Weird regional thing with values and commas?

Hey all,
I have an app which seems to work fine for me (and most users) but rarely on other systems (mostly outside US ones) the comma used for dollar values is considered a dot, cutting off the amount added.

For example, a player wins $5,500 and gets that added to their total. On one test system (in Hungary), they get $5 instead. I would like code that would make this value get added properly regardless of regional differences.

For example, the code I use:

y=val(Replace(ReplaceAll(yy,",",""),"$","")) storsal = y cash = cash + storsal

The variable ‘storsal’ and ‘y’ are dimmed as an integer, and yy is a String. The first line should strip the $ and commas so it gets added as a whole number, I think.
Can someone tell me a foolproof way to do this?

You need to use locale-aware functions. Read up on CDbl etc https://documentation.xojo.com/index.php/CDbl

So to strip away existing commas and dollar signs and add it to an existing integer value, how would I do this in a fully aware way using CDbl?

Is there any way you can do the math before localizing the values? and then only localize (format) the value when it needs to be displayed to the user?

y=CDBL(replace(yy,"$",""))

Markus has pointed the right docs.

a/ Dont store the $
b/ STORE and CONVERT using Val() and STR()
c/ to display, use CSTR() and to read from display back into a double, use CDBL()

A value of 123456.78 is held in a double inside your app
Display it using CSTR()
In America you see 123456.78
In France you might see 123.456,78

If someone types 1.23 on screen in America, they would have typed 1,23 in Hungary
To get both of those to work in your app, use CDBL() and they both turn into 1.23 in a double.
You get the right amount of money in both countries.

Store doubles in a database.
If you want to store the money in a text file, always save it and read it in American format, no matter where you are.

Why? Is that a standard?

Just what I consider sound advice.

If an app stores floats as text in local format, switching locales and sharing the files can cause unexpected bugs.
Been there, bitten by that, solved it this way.
Maybe the OP won’t store values as strings in local format.
But maybe someone else was thinking of doing so.

Yes. As codified by Str() and Val(). You could work around it and create your own standard, but that is the one supplied by Xojo.

Well, I would guess that doing it this way keeps compatibility within your app between different locales.

However the downside to me seems that you loose compatibility with other apps which use the correct locale (importing a table into Excel where the date format is wrong or the thousand separator seems like a receipt for desaster).

In my opinion compatibility with other apps on your computer is MUCH more important then compatibility with other users of your app living in different countrys.

How do Apple and Microsoft deal with this? Store the locale in the file?

It could be a problem if you (for example) create an XML file with a number in it, and used european display style for storage.
XML expects floats to be nnn.nn

You don’t know which country a user of the file will be situated.

I believe they store it in a standard format and then display it according to the user’s locale.

From experience, it is much easier for an app to work with a known format (ie: decimal point as the decimal separator) and just convert input and output to/from the current locale.

It might be easier for the developer, but it doesn’t address the problem of exchanging data with other apps on your computer.

Why doesn’t it? I stated that any input and output should be converted to / from the locale.

What shoudn’t be localised is data that the app uses internally (either in memory or on disk). Doing that just makes your app more complicated with no additional benefit.

It is. Deal with it.

Welcome to planet Earth !

BTW: do you know that 2018 is not the year number for eveybody in this planet ?
Some are in theyr 14xx, some others in their 67xx, etc. And I do not talk about India where many different year numbers exists in the same country.

Because if you are in Europe and save in US format (eg MMDDYY) but want to open the data in another app on your computer (which uses the locale and expects DDMMYY) then you are in trouble.

But if you save in EU format and send it to someone in the US then you again run into problems.

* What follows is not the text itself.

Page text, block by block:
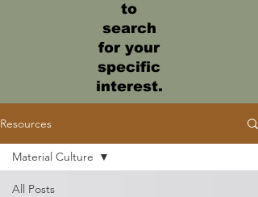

According to Tim the first way is a “standard” which I find doubtful as data exchange with other apps on your computer and other users in your country is far more prevalent than data exchange with users in other countries.

A link would be nice.

And the “deal with it” was uncalled for.

Microsoft Excel… Maybe they’ve done that for Number/Date values in cells - but they certainly haven’t done it for cell Formulas.
So for example a cell with Formula =SUM(A1:A2) results in an error if you open an English document that uses this simple formula with Excel running in German.
There’s no single and correct answer… there is both good and bad from both big and small developers/companies out there.